Aldanor bondit à la suite du Premier Médecin Royal qui avait déjà tourné les talons et se hâtait vers le centre de commandement, trottinant sur les planches du chemin. À peine les tentes dressées, les capitaines faisaient paver de bois ou même de pierre les artères principales du camp, évitant ainsi de transformer la plaine en un champ de boue infâme sous les pas innombrables des hommes et des bêtes.

-Savez-vous ce que désire Son Altesse ?

-Il ne laisse jamais un affront impuni, ma Dame. J’ignore ce qu’il vous reproche, peut être même rien, mais croyez moi, il vous le fera regretter. Notre monarque n’est pas… Enfin, il peut être…

Geneio cherchait ses mots. Une sympathie sincère pour sa jeune consœur l’animait, et il regrettait déjà qu’Anverion eût décidé d’exercer ses talents infinis pour la cruauté sur elle. De nouveau il soupira tristement. Il s’arrêta et considéra Aldanor médusée.

-Méfiez-vous. Toujours, de tout et en tout temps, méfiez-vous, et méfiez-vous encore. Ah, et si vous pouviez vous méfier… Allons-y, mon enfant, quittez cet air ahuri et soyez humble, soumise, rampante. Et surtout… méfiante.

Les deux médecins repartirent en silence, songeurs. Aldanor avait cru que le divin monarque avait pardonné leur petite altercation sur le champ de bataille, et même oublié jusqu’à son existence. Bien sûr, elle connaissait la réputation féroce d’Anverion, mais n’avait jamais imaginé qu’elle pourrait, un jour, en faire les frais. Geneio méditait un moyen d’éviter un trépas trop douloureux à sa compagne, mais en recrachant quelques poils de barbe, il réalisa que sa tête glabre pouvait tout aussi bien tomber.

Ah ! Notre docteur-poupée ! ricana Anverion alors que les médecins pénétraient sous la tente et s’agenouillaient face à lui, mains sur les cuisses et tête inclinée, suivant le protocole de soumission absolue en vigueur à la Cour des Divins.

-C’est regrettable, soupira le Dieu en s’adossant sur son trône, mais vous portez un nom de peu d’importance, certes, mais trop célèbre et trop populaire pour qu’il me soit vraiment possible de vous faire mettre à mort ou même supplicier un tant soit peu.

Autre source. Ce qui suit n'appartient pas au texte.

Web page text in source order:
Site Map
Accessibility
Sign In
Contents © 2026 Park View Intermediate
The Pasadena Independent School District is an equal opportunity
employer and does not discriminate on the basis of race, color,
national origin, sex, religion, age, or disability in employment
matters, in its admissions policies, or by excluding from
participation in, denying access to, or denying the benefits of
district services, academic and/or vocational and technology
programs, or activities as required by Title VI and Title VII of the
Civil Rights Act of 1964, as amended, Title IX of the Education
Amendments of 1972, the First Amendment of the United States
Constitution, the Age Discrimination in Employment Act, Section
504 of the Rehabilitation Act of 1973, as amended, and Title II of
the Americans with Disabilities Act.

J’y ai vraiment réfléchi, je vous assure, mais je ne vais pas pouvoir.

Sa voix se brisa.

-Je suis navré.

Oooh, mais voilà qui est dommage alors, ironisa Aldanor d’une voix de fausset.

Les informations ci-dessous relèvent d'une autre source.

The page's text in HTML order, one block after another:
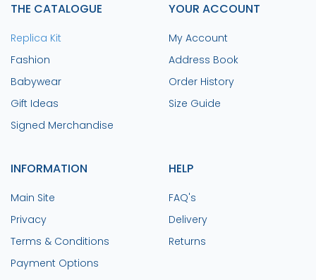
THE CATALOGUE
Replica Kit
Fashion
Babywear
Gift Ideas
Signed Merchandise
YOUR ACCOUNT
My Account
Address Book
Order History
Size Guide
INFORMATION
Main Site
Privacy
Terms & Conditions
Payment Options
HELP
FAQ's
Delivery
Returns
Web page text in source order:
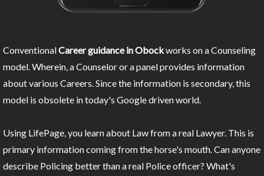
ConventionalCareer guidance in Obockworks on a Counseling
model. Wherein, a Counselor or a panel provides information
about various Careers. Since the information is secondary, this
model is obsolete in today's Google driven world.
Using LifePage, you learn about Law from a real Lawyer. This is
primary information coming from the horse's mouth. Can anyone
describe Policing better than a real Police officer? What's
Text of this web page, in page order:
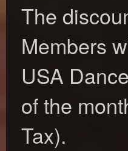
The
Members
USA
of the
Tax).
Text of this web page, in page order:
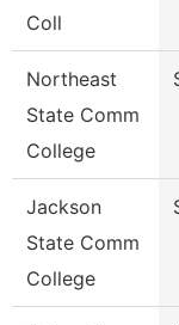
Coll
Northeast
State Comm
College
Jackson
State Comm
College
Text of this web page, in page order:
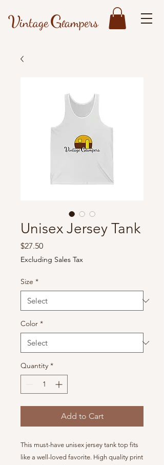
Unisex Jersey Tank
$27.50Price
Excluding Sales Tax
Size *
Color *
Quantity *
Add to Cart
This must-have unisex jersey tank top fits
like a well-loved favorite. High quality print
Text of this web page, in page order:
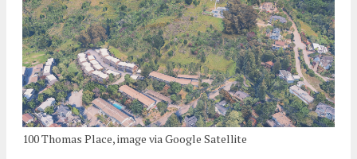
100 Thomas Place, image via Google Satellite
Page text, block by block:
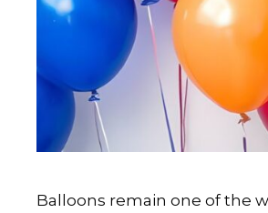
Balloons remain one of the
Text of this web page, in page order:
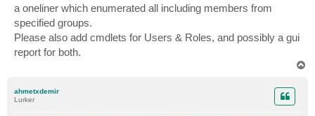
a oneliner which enumerated all including members from
specified groups.
Please also add cmdlets for Users & Roles, and possibly a gui
report for both.
ahmetxdemir
Lurker

Le silence qui suivit fut assourdissant. Le Premier Médecin se prenait la tête entre les mains, désespéré. Le Conseiller Suprême Chenas, mentor et oncle d’Anverion, dont la dureté et la brutalité étaient légendaires, avait tiré son poignard. Une joie mauvaise étincelait dans les yeux des Quatre, avides de la riposte sanglante de leur prince adoré. Quant à la doctoresse toujours agenouillée, fixant le sol, elle semblait s’être elle même pétrifiée en réalisant mais un peu tard qu’elle venait, tranquillement, de se payer la fiole d’un dieu sadique.

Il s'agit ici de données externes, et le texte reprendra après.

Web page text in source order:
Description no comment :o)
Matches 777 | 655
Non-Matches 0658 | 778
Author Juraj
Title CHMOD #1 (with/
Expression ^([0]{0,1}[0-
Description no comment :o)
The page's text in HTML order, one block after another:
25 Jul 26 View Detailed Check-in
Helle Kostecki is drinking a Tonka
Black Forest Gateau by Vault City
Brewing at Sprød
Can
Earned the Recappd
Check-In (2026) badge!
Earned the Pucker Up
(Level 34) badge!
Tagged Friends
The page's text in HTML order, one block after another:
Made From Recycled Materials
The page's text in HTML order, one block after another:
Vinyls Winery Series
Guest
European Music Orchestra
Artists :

Le sadique en question passa en un clin d’œil de la fureur stupéfaite à la franche gaieté. Ses superbes yeux verts s’éclaircirent vers des nuances de menthe et son sourire illumina la tente.

-Ah mais nous sommes bien d’accord ! Cela dit, n’ayez pas d’inquiétudes. Il a certes fallu être créatif, sortir de l’arsenal habituel et confortable des lames, pinces, fouets et autres tisonniers géants, mais je crois avoir trouvé un calvaire aux petits oignons pour cette poupée là.

Il tapotait le bout de ses doigts entre eux avec jubilation.

-Vous aimez votre métier, je crois ? Sauver des vies, relever des blessés, réparer d’atroces blessures ? Soigner, apaiser, réconforter, aviez-vous dit ?

Aldanor se surveillait.

-Oui, Votre Altesse.

-Et bien, c’est fini !  gloussa le Dieu en écartant les bras comme un jongleur en fin de spectacle.

Elle releva brusquement la tête.

Je suis renvoyée de l’armée ?

Il savoura avec un plaisir infini la détresse qui secouait la jeune femme.

Vous me sous-estimez, ma poupée jolie. Pour bien châtier, sachez qu’il faut non seulement que le supplicié souffre, mais que moi j’y trouve un avantage. Puisque je suis privé du spectacle délicieux de vos chairs démantelées et que vous semblez une médicastre potable, je vais vous imposer une patientèle ennuyeuse, ingrate, exigeante et odieuse. Vous êtes désormais Second Médecin Royal, en charge de la Cour de Campagne… et surtout de moi-même. Et j’ai horreur de l’accordéon, au fait.

Dans le regard intense d’Anverion brillait une joie d’anticipation si perverse qu’Aldanor sentit son âme geler.